È un’arte gastronomica che prevede un grande lavoro di elaborazione culturale e che richiede una tecnica precisa, capace di preservare equilibri delicatissimi. Basta pochissimo per rendere il piatto non degno di essere presentato. Come specifica bene Ikeda Osamu: “Imparare la cucina kaiseki richiede moltissima esperienza; un cuoco impiega circa 5-6 anni (si tratta di un cuoco che già sa cucinare). Il primo anno si imparano solo gli ingredienti, il secondo anno le composizioni, il terzo anno le fritture”.

L’altro aspetto caratteristico della cucina kaiseki è che i cibi devono essere portati in tavola nell’ordine in cui sono stati cucinati e che alla fine si deve concludere il pasto con riso e zuppa. “Viene servito un piatto per volta e non tutto insieme (come di solito in pranzi più usuali) per vivere l’esperienza diretta sul singolo piatto, per apprezzare davvero fino in fondo la bellezza e il gusto di quel preciso tipo di pietanza. Ogni piatto ha un suo significato e deve essere consumato in un modo ben preciso”.

Rispetto alla cucina kaiseki delle origini, quello che è cambiato è sicuramente la personalizzazione della sequenza da parte del cuoco. Il numero di portate è cresciuto in maniera significativa rispetto al passato. Anticamente quest’arte culinaria prevedeva una sequenza predeterminata di servizio, consumo e regole di comportamento ben precise. Venivano serviti dei piccoli antipastini (sakizuke), poi sashimi, riso, zuppa e altre pietanze che dovevano essere alternate in un certo modo con la degustazione del sake.
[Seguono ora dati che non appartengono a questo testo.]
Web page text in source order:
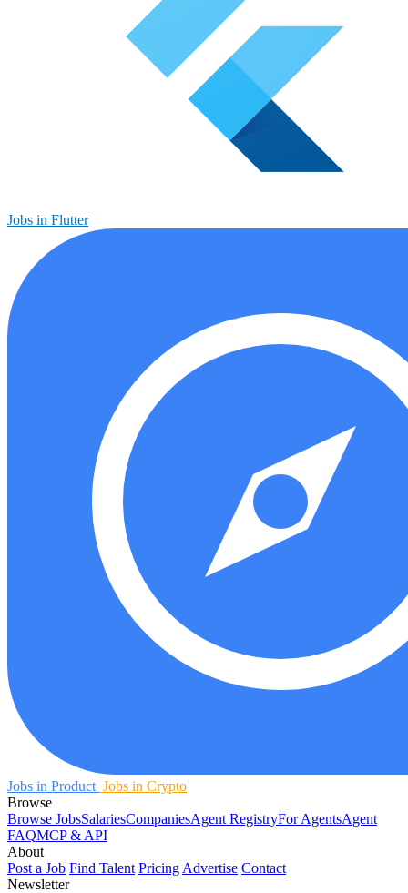
Jobs in Flutter
Jobs in Product Jobs in Crypto
Browse
Browse JobsSalariesCompaniesAgent RegistryFor AgentsAgent
FAQMCP & API
About
Post a Job Find Talent Pricing Advertise Contact
Newsletter
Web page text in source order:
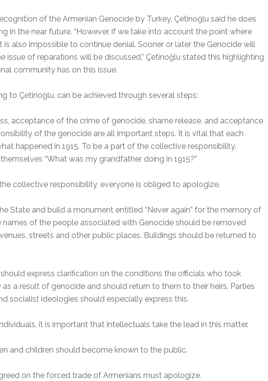
of the Armenian Genocide by Turkey, Çetinoğlu said he does
in the near future. “However, if we take into account the point where
is also impossible to continue denial. Sooner or later the Genocide will
issue of reparations will be discussed,” Çetinoğlu stated this highlighting
community has on this issue.
to Çetinoğlu, can be achieved through several steps:
acceptance of the crime of genocide, shame release, and acceptance
of the genocide are all important steps. It is vital that each
happened in 1915. To be a part of the collective responsibility,
“What was my grandfather doing in 1915?”
collective responsibility, everyone is obliged to apologize.
State and build a monument entitled “Never again” for the memory of
names of the people associated with Genocide should be removed
streets and other public places. Buildings should be returned to
express clarification on the conditions the officials who took
as a result of genocide and should return to them to their heirs. Parties
socialist ideologies should especially express this.
it is important that intellectuals take the lead in this matter.
and children should become known to the public.
on the forced trade of Armenians must apologize.

Dopo aver consumato il riso e la zuppa veniva servito il sake e solo dopo poteva essere consumato il sashimi, nonostante fosse già stato servito. Successivamente veniva servito di nuovo il sake, si proseguiva con pietanze stufate (polpette, gamberi o pesce) e si andava avanti con il percorso. La cucina kaiseki attualmente viene offerta in un numero limitato di locali in Giappone.

È un’esperienza in genere piuttosto costosa proposta quasi esclusivamente dai ristoranti di lusso. Alcuni dei suoi principi sono però passati anche alla cucina popolare e in locali tradizionali, come ad esempio nei ryokan, i piccoli alberghi giapponesi molto diffusi a Kyoto e nelle località termali e di campagna.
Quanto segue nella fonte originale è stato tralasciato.